Cytoplasm-located SOD1 is the major isoform of SODs in
mammalian, and angiotensin II (ANG II)-induced ROS
has been found to down-regulate SOD1 activity in rat
MCF . These studies suggest that SOD1 is a potential
target for preventing cardiac fibrosis. However, exogenous
SOD1 cannot be delivered into cells to block oxidative
stress because of the lack of specific membrane channel
or receptor for SOD1.
PEP-1 ((KETWWETWWTEWSQPKKKRKV), a novel
peptide carrier designed by Morris group , consists of
three domains: a hydrophobic tryptophan rich motif (KET
WWETWWTEW), a spacer (SQP), and a hydrophilic
lysine-rich domain (KKKRKV). A number of proteins fused
with PEP-1 have been efficiently delivered into cells or
tissues. Our previous studies have shown that PEP-1-SOD1
fusion protein can be transduced into myocardial and
cerebral tissues to protect against oxidative stress induced by
ischemia-reperfusion injury [9–11]. In the present study,
we found that PEP-1-SOD1 fusion protein, when
transduced into rat cardiac myofibroblast, mediates collagen
metabolism by blocking ANG II-induced ROS production.
Since collagen deposition is a major factor causing fibrosis,
PEP-1-SOD1 fusion protein may be a potential therapeutic
agent for treating cardiac fibrosis.
Expression and purification of SOD1 and PEP-1-SOD1
SOD1 and PEP-1-SOD1 infusion protein were expressed
and purified as previously described [9, 10]. Briefly, two
prokaryotic expression plasmids, pET15b-SOD1 and
pET15b-PEP-1-SOD1, were constructed with TA-cloning
method. The two recombinant plasmids were respectively
transformed into E. Coli BL21 (DE3) bacteria (Novagen,
USA). Bacteria that have been successfully transformed
were grown in 100 ml LB medium containing 100 ug/ml
ampicillin at 37 °C to an OD600 value of 0.5-1.0 and
induced by 0.83 mM isopropyl-β-D-thiogalactoside (IPTG)
(Promega, USA) at 25 °C for 12 h. The bacteria were then
harvested and lysed by sonication at 4 °C in a binding
buffer (5 mM imidazole, 500 mM NaCl, 20 mM Tris–HCl,
pH 7.9) for 30 min. The supernatant after centrifugation
was loaded onto a Ni2+-nitrilotriacetic acid sepharose
affinity column (Qiagen, USA) under native conditions.
The column was washed with 10 volumes of the binding
buffer and 6 volumes of wash buffer (60 mM imidazole,
500 mM NaCl, 20 mM Tris–HCl, pH 7.9), and eluted by
an eluting buffer (1 M imidazole, 500 mM NaCl, 20 mM
Tris–HCl, pH 7.9). The fusion proteins were collected at
the peak of OD280. The salts of fusion proteins were
removed using a PD-10 column, and the fusion proteins
were identified by SDS-PAGE and western blot analysis.

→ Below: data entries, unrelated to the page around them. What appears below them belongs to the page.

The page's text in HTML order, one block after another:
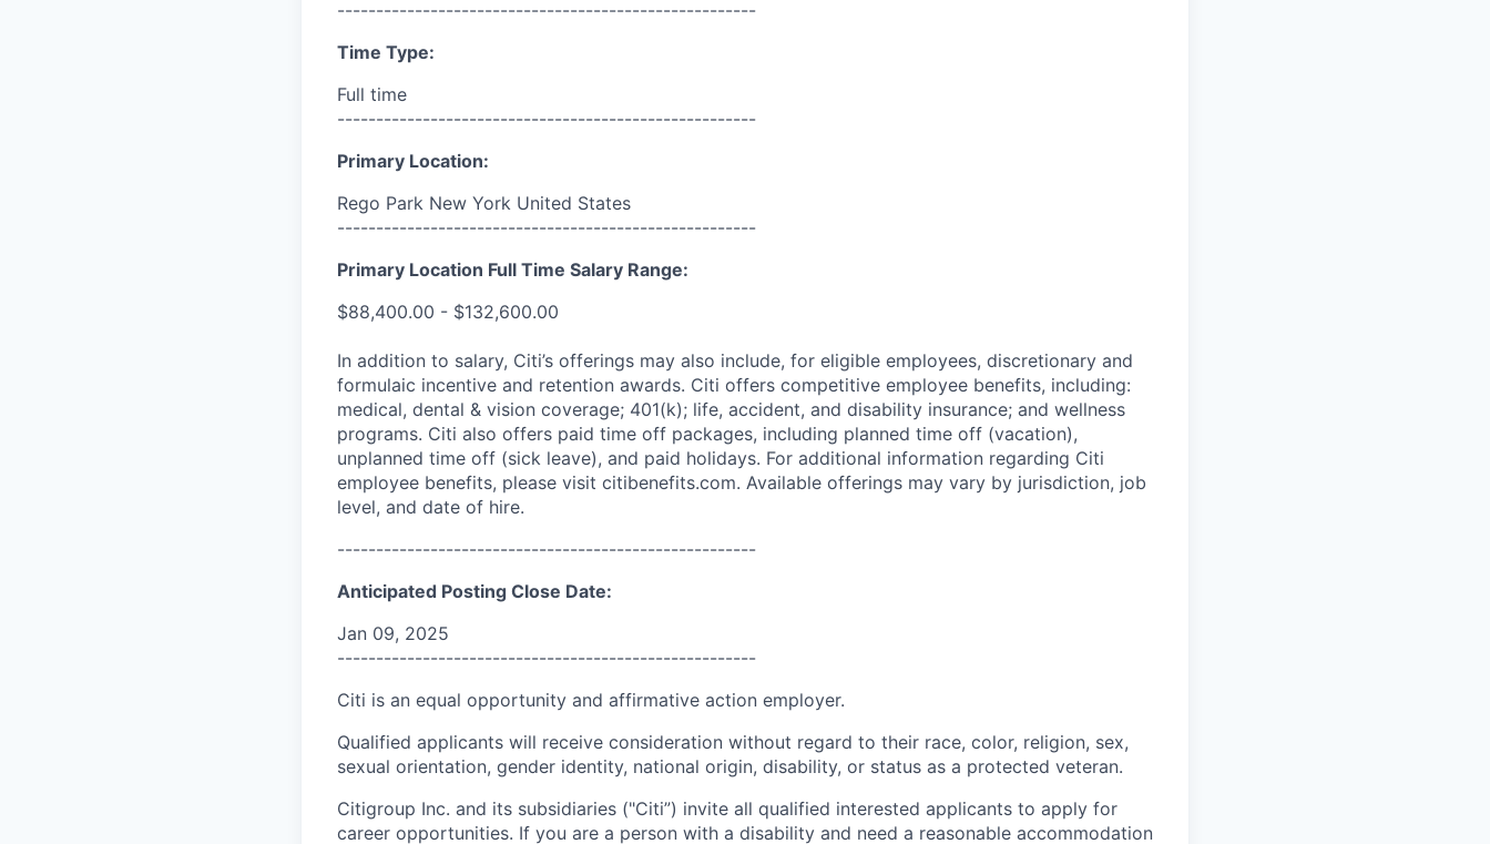
------------------------------------------------------
Time Type:
Full time
------------------------------------------------------
Primary Location:
Rego Park New York United States
------------------------------------------------------
Primary Location Full Time Salary Range:
$88,400.00 - $132,600.00
In addition to salary, Citi’s offerings may also include, for eligible employees, discretionary and
formulaic incentive and retention awards. Citi offers competitive employee benefits, including:
medical, dental & vision coverage; 401(k); life, accident, and disability insurance; and wellness
programs. Citi also offers paid time off packages, including planned time off (vacation),
unplanned time off (sick leave), and paid holidays. For additional information regarding Citi
employee benefits, please visit citibenefits.com. Available offerings may vary by jurisdiction, job
level, and date of hire.
------------------------------------------------------
Anticipated Posting Close Date:
Jan 09, 2025
------------------------------------------------------
Citi is an equal opportunity and affirmative action employer.
Qualified applicants will receive consideration without regard to their race, color, religion, sex,
sexual orientation, gender identity, national origin, disability, or status as a protected veteran.
Citigroup Inc. and its subsidiaries ("Citi”) invite all qualified interested applicants to apply for
career opportunities. If you are a person with a disability and need a reasonable accommodation

The protein concentration was assayed with BCA assay
kit (Beyotime Institute of Biotechnology, China).
Isolation and culture of primary rat cardiac MCFs
All animal procedures were carried out in accordance with
Regulations of Good Laboratory Practice for non-clinical
laboratory studies of drugs issued by the State Food and
Drug Administration of China, and the experimental
protocol was approved by the Institutional Animal Care and Use
Committee of Hubei University of Medicine. Cardiac
ventricular myofibroblasts were obtained from male adult
Sprague–Dawley rats. Briefly, adult rats were sacrificed by
cervical dislocation under ether anesthesia, and the hearts
were excised, rinsed with growth media (Dulbecco’s
modified essential media (DMEM) supplemented with 10 % fetal
bovine serum, 100 U/ml penicillin G and 100 μg/ml
streptomycin) and trimmed of connective tissue and fat.
The atria were removed, and the ventricle was cut into
small pieces with about 1 mm3 size. The ventricle pieces
were transplant into 25 cm2 culture flasks, allowed to dry
briefly and then flooded with 5 ml growth media. Culture
flasks were then incubated at 37 °C with 5 % CO2 balanced
air for 1 week. Cell outgrowths from explanted tissues were
digested and passaged when grew to 70 % confluent. The
growth media with suspended cells were discarded after
90 min, the fresh growth media was added, and the adhered
cells were cardiac myofibroblasts. Cells from passages 1–6
were used in this study. Cells from passage 2 were detected
by immunofluorescent staining with von Willebrand factor
(VWF), desmin, and vimentin antibodies for identification
of endothelial cells, muscle cells and fibroblasts,
respectively, as previously described .
Transduction of PEP-1-SOD1 protein into MCF
MCF were grown to confluence on 6-well cell culture
plates, and then pretreated with PEP-1-SOD1 fusion
proteins or SOD1 proteins at different dosages (0–4 μmol/L)
for 0–24 h. Cells were then washed with
phosphatebuffered saline (PBS), harvested and lysed for western blot
or enzyme activity assay. The SOD activity was measured
with a SOD Activity Assay Kit by following the
manufacture’s protocols (JianCheng Bioengineering Institute,
China). To further confirm transduction of PEP-1-SOD1
fusion proteins, MCF were cultured to confluence in
24well plates, pretreated with 2 μmol/L PEP-1-SOD1 fusion
proteins or SOD1 proteins for 2 h, washed twice with 1 x
PBS, and immunostained with anti-His-tag antibody.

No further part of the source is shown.